(Recorded data)

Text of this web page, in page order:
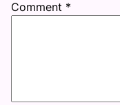
Comment *
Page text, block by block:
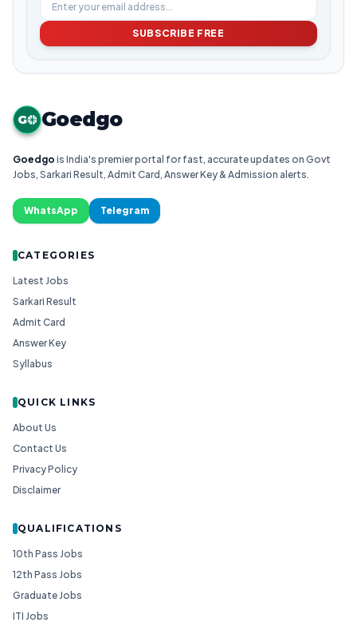
SUBSCRIBE FREE
G Goedgo
Goedgo is India's premier portal for fast, accurate updates on Govt
Jobs, Sarkari Result, Admit Card, Answer Key & Admission alerts.
WhatsApp Telegram
CATEGORIES
Latest Jobs
Sarkari Result
Admit Card
Answer Key
Syllabus
QUICK LINKS
About Us
Contact Us
Privacy Policy
Disclaimer
QUALIFICATIONS
10th Pass Jobs
12th Pass Jobs
Graduate Jobs
ITI Jobs

(End Recorded data)

● **Activity**
Going through the records above, count the lines that hold the string "Card" and give only the total.

● **Expected answer**
2